Он привел в порядок свое платье, кое-где забрызганное кровью, и хотел было уйти, когда к нему снова подошел палач и сказал вполголоса по-латыни:
— Если бы вы не побрезговали прийти к нам, у нас можно было бы это сделать.
Есениус ушам своим не верил.
— Вы знаете латынь? — спросил он с удивлением.
— Учил немного в школе, — скромно ответил Мыдларж.
— Так вы хотите мне помочь? Я был бы очень рад подарить скелет университету.
Мастер Прокоп со страхом смотрел на Есениуса. Доктор улыбнулся ему:
— Пойдете со мной?
Мастер вздрогнул.
— Я? Боже сохрани! Ни за что на свете! За такие дела я не берусь.
— Жаль, — усмехнулся Есениус. — А я думал, вас это заинтересует. Во время анатомирования так и не удалось поговорить о костях подробно. Придется это сделать позже.
— Что касается костей, я не прочь бы в них покопаться, только не в доме палача. Туда меня никто не заманит.
Есениуса забавлял страх Прокопа. Этот страх был порожден трусостью и теми предрассудками, которые заставляли людей сторониться исполнителя судебных решений. Они были убеждены, что одного прикосновения палача достаточно, чтобы обесчестить человека, и что общение с палачом обрекает на унизительную смерть от его же руки. Этот же суеверный страх проявлялся в стихийном отвращении и неприязни к палачу, к его семье и помощникам — людям, чувствовавшим себя настоящими отщепенцами человеческого общества.
Есениус не стал уговаривать Прокопа. Ведь доктор Залужанский уже обещал ему пойти с ним к палачу и помогать в работе.
Пани Кристина только руками всплеснула, узнав, что ее дорогой гость проведет ночь у палача. Скажи он, что собирается на свидание с самим князем тьмы, ее ужас был бы куда меньше.
— Постарайтесь, бога ради, чтобы вас никто не видел, когда вы будете к нему входить, иначе все приличные люди станут вас сторониться.

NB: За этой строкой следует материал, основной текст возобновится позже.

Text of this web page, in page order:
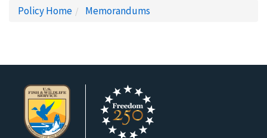
Policy Home Memorandums
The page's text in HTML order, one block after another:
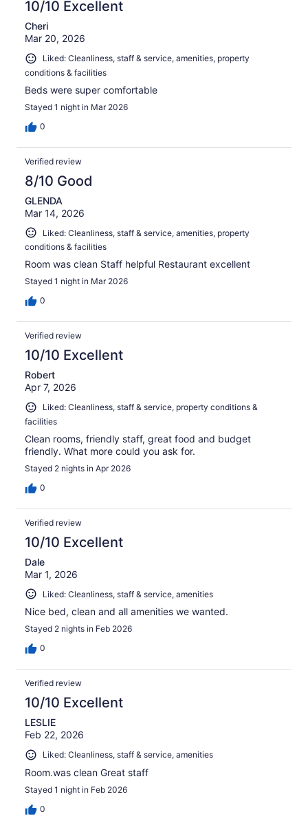
10/10 Excellent
Cheri
Mar 20, 2026
Liked: Cleanliness, staff & service, amenities, property
conditions & facilities
Beds were super comfortable
Stayed 1 night in Mar 2026
0
Verified review
8/10 Good
GLENDA
Mar 14, 2026
Liked: Cleanliness, staff & service, amenities, property
conditions & facilities
Room was clean Staff helpful Restaurant excellent
Stayed 1 night in Mar 2026
0
Verified review
10/10 Excellent
Robert
Apr 7, 2026
Liked: Cleanliness, staff & service, property conditions &
facilities
Clean rooms, friendly staff, great food and budget
friendly. What more could you ask for.
Stayed 2 nights in Apr 2026
0
Verified review
10/10 Excellent
Dale
Mar 1, 2026
Liked: Cleanliness, staff & service, amenities
Nice bed, clean and all amenities we wanted.
Stayed 2 nights in Feb 2026
0
Verified review
10/10 Excellent
LESLIE
Feb 22, 2026
Liked: Cleanliness, staff & service, amenities
Room.was clean Great staff
Stayed 1 night in Feb 2026
0
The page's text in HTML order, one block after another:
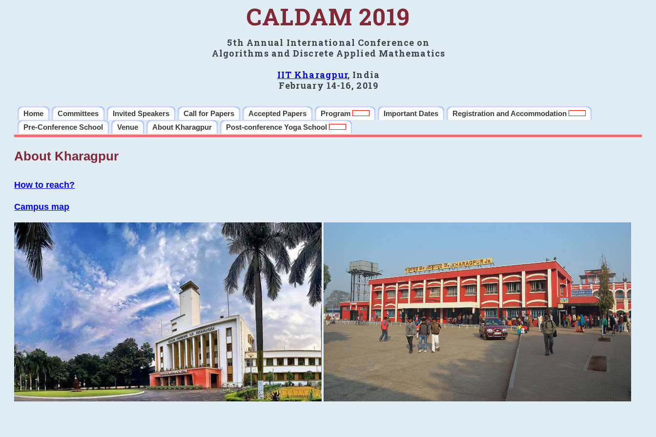
CALDAM 2019
5th Annual International Conference on
Algorithms and Discrete Applied Mathematics
IIT Kharagpur, India
February 14-16, 2019
Home Committees Invited Speakers Call for Papers Accepted Papers Program Important Dates
Registration and Accommodation
Pre-Conference School
Venue About Kharagpur Post-conference Yoga School
About Kharagpur
How to reach?
Campus map
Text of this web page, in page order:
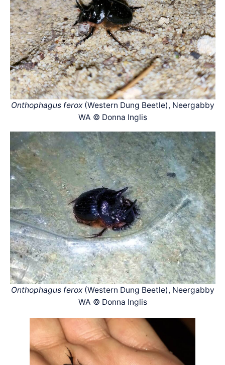
Onthophagus ferox(Western Dung Beetle), Neergabby
WA © Donna Inglis
Onthophagus ferox(Western Dung Beetle), Neergabby
WA © Donna Inglis
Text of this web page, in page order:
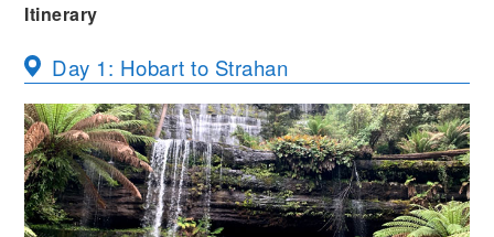
Itinerary
Day 1: Hobart to Strahan
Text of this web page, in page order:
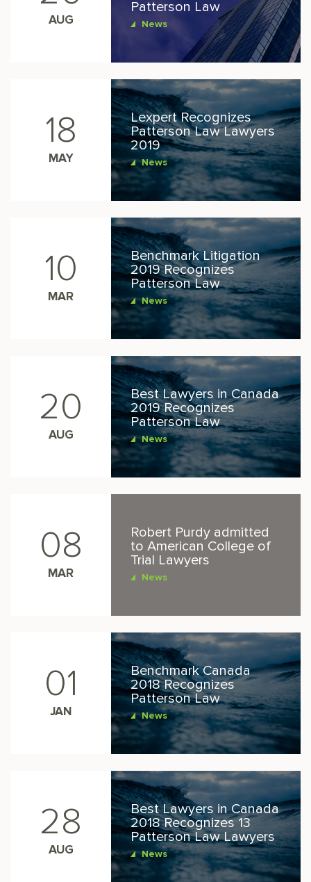
AUG
Patterson Law
News
18
MAY
Lexpert Recognizes
Patterson Law Lawyers
2019
News
10
MAR
Benchmark Litigation
2019 Recognizes
Patterson Law
News
20
AUG
Best Lawyers in Canada
2019 Recognizes
Patterson Law
News
08
MAR
Robert Purdy admitted
to American College of
Trial Lawyers
News
01
JAN
Benchmark Canada
2018 Recognizes
Patterson Law
News
28
AUG
Best Lawyers in Canada
2018 Recognizes 13
Patterson Law Lawyers
News
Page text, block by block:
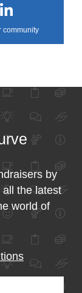
community
by
the latest
world of
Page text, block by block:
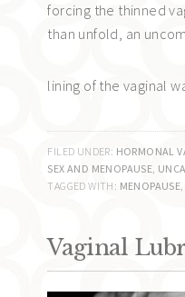
forcing the thinned
than unfold, an
lining of the vaginal
FILED UNDER: HORMONAL
SEX AND MENOPAUSE,
TAGGED WITH: MENOPAUSE
Vaginal
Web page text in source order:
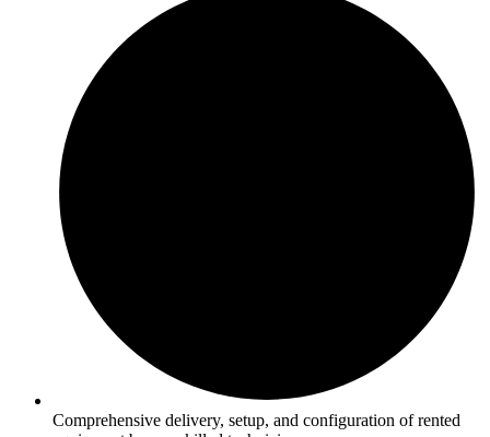
Comprehensive delivery, setup, and configuration of rented
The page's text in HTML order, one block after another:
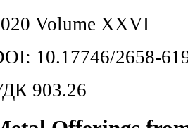
Volume XXVI
10.17746/2658-
903.26
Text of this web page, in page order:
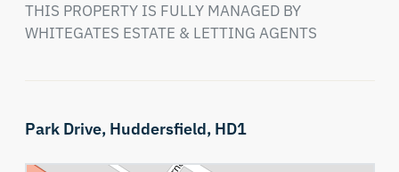
THIS PROPERTY IS FULLY MANAGED BY
WHITEGATES ESTATE & LETTING AGENTS
Park Drive, Huddersfield, HD1
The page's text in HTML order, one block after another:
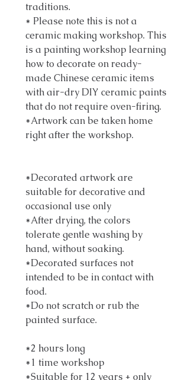
traditions.
* Please note this is not a
ceramic making workshop. This
is a painting workshop learning
how to decorate on ready-
made Chinese ceramic items
with air-dry DIY ceramic paints
that do not require oven-firing.
*Artwork can be taken home
right after the workshop.
*Decorated artwork are
suitable for decorative and
occasional use only
*After drying, the colors
tolerate gentle washing by
hand, without soaking.
*Decorated surfaces not
intended to be in contact with
food.
*Do not scratch or rub the
painted surface.
*2 hours long
*1 time workshop
*Suitable for 12 years + only
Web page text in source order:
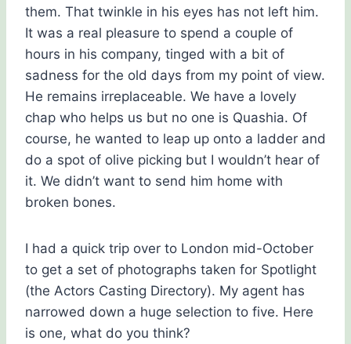
them. That twinkle in his eyes has not left him.
It was a real pleasure to spend a couple of
hours in his company, tinged with a bit of
sadness for the old days from my point of view.
He remains irreplaceable. We have a lovely
chap who helps us but no one is Quashia. Of
course, he wanted to leap up onto a ladder and
do a spot of olive picking but I wouldn’t hear of
it. We didn’t want to send him home with
broken bones.
I had a quick trip over to London mid-October
to get a set of photographs taken for Spotlight
(the Actors Casting Directory). My agent has
narrowed down a huge selection to five. Here
is one, what do you think?
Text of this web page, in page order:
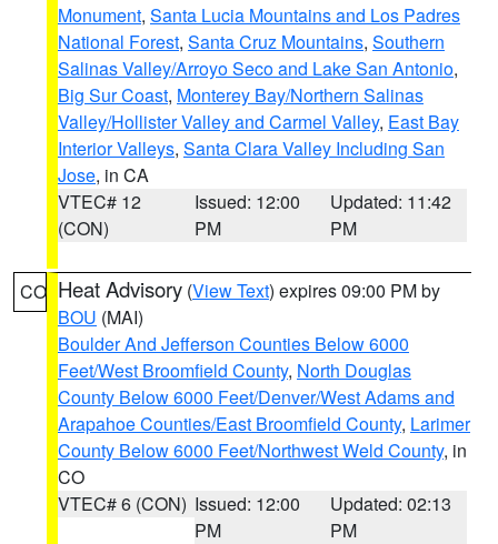
Monument, Santa Lucia Mountains and Los Padres
National Forest, Santa Cruz Mountains, Southern
Salinas Valley/Arroyo Seco and Lake San Antonio,
Big Sur Coast, Monterey Bay/Northern Salinas
Valley/Hollister Valley and Carmel Valley, East Bay
Interior Valleys, Santa Clara Valley Including San
Jose, in CA
VTEC# 12
(CON)
Issued: 12:00
PM
Updated: 11:42
PM
CO Heat Advisory (View Text) expires 09:00 PM by
BOU (MAI)
Boulder And Jefferson Counties Below 6000
Feet/West Broomfield County, North Douglas
County Below 6000 Feet/Denver/West Adams and
Arapahoe Counties/East Broomfield County, Larimer
County Below 6000 Feet/Northwest Weld County, in
CO
VTEC# 6 (CON) Issued: 12:00
PM
Updated: 02:13
PM

— Что мне до приличных людей, — рассмеялся Есениус. — Меня гораздо больше интересует тот бедняга, которого я вначале разрезал на части, а теперь снова соберу вместе, так что из него получится замечательный скелет.
— И как это вы только можете шутить такими страшными вещами! — притворно рассердилась пани Кристина и тут же побежала на кухню похлопотать, чтобы ее гость смог быстрее поужинать и отправиться в ночное путешествие.
Когда совсем стемнело, появился доктор Залужанский.
К дому палача они пробирались темными улочками, кое-где озаряемыми слабым огоньком свечи, пробивающимся сквозь полотняные занавески. Им встретилось лишь несколько прохожих, которые торопились домой, так как в темноте трудно было ходить без фонаря или факела.
Мыдларж до последней минуты не верил, что доктор придет к нему. Он думал, что это был лишь минутный порыв и что до вечера Есениус изменит свое решение. Правда, к палачу ходили по ночам посетители, но это были простые люди, горожане, которым хотелось получить какое-нибудь лекарство или кусок веревки повешенного.
Такие гости, каких он ждал на этот раз, еще не переступали его порога.
На всякий случай жена палача уже с вечера поставила на огонь большой котел воды, чтобы важному гостю, если он придет, не пришлось долго ждать.
Внутреннее убранство дома, куда вошел Есениус, не было для него неожиданным. В Виттенберге в поисках трупов для анатомирования ему не раз приходилось бывать у палача. Поэтому и сейчас он не испытывал того гнетущего чувства, которое обычно охватывает людей, впервые посетивших столь грозного хозяина.
В доме Мыдларжа и вправду было достаточно вещей, от которых волосы становились дыбом. Сразу же у входа, в сенях, лежало большое, прикрепленное к бревну колесо, к которому привязывали осужденных. Да и все остальные предметы, сложенные здесь, как на складе, разумеется, не предназначались для приятных и безобидных занятий. Но если кто-нибудь еще и сомневался в их назначении, то в большой горнице эти сомнения должны были исчезнуть при первом же взгляде на стену. На почетном месте между окнами, на одинаковом расстоянии друг от друга, висели всевозможные мечи, предназначенные для свершения казни. При взгляде на них у каждого невольно возникала мысль: сколько человеческих жизней прервали эти страшные орудия? И взгляд посетителя, притягиваемый каким-то жутким любопытством, против воли задерживался на клинках — не сохранился ли на металле след запекшейся крови. Мечи, однако, блестели чистотой, и пламя свечи, которую держал палач, как в зеркале, отражалось на обнаженных лезвиях.